The family of Calogero models play a prominent role in Physics and Mathematics.These models are known to be classically integrable for any number of particles even in some external potentials. They can also be remarkably formulated in terms of Matrices evolving in external potentials which makes the underlying structure more transparent thereby addressing questions on integrability. We show the existence of a dual model for the system [1,2].We write the duality relations explicitly between particles and the dual variables. We show that the dual system can contain small number of particles.
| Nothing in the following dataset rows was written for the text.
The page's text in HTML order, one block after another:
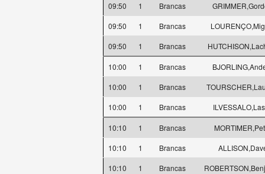
09:50 1 Brancas
09:50
1 Brancas
09:50
1 Brancas
10:00 1 Brancas
10:00
1 Brancas
10:00
1 Brancas
10:10 1 Brancas
10:10
1 Brancas
10:10
1 Brancas
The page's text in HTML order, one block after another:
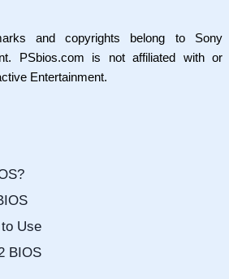
and copyrights belong to Sony
PSbios.com is not affiliated with or
Entertainment.
Use
BIOS
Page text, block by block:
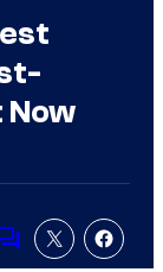
Now
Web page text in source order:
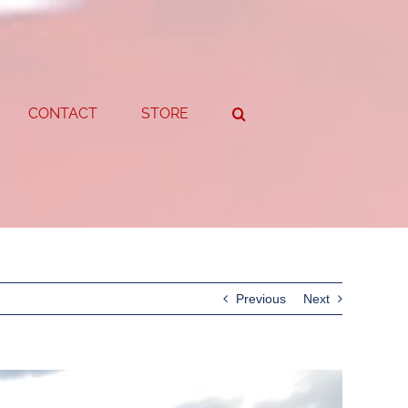
CONTACT STORE
Previous Next
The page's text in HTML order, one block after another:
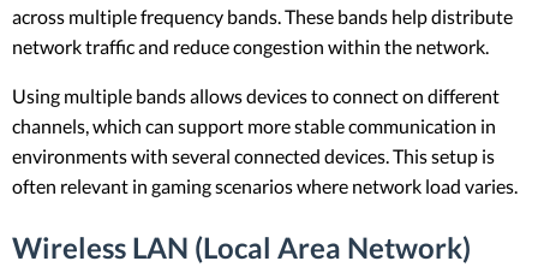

We argue that such reductions play a role of soliton solutions of the model where the dual variables act like solitonic excitations [1,2].After obtaining such solutions for finite number of Calogero particles, we present the solutions in a collective field theory escription, where the model is described by hydrodynamic equations on continuous density and velocity fields. Soliton solutions in the hydrodynamic model are finite dimensional reductions of the integrable field theory and describe the evolution of density bumps and velocity in curved backgrounds. We will also present some results on non-linear dynamics and quenches in these models
[3,4].

[1] M. Kulkarni, A. Polychronakos (2016, in preparation)
[2] A. G. Abanov, A. Gromov, M. Kulkarni, J. Phys. A: Math. Theor. 44, 295203  (2011)
[3] F. Franchini, A. Gromov, M. Kulkarni, A. Trombettoni,  J. Phys. A: Math. Theor. 48, 28FT01  (2015)
[4] F. Franchini, M. Kulkarni, A. Trombettoni (arXiv:1603.03051)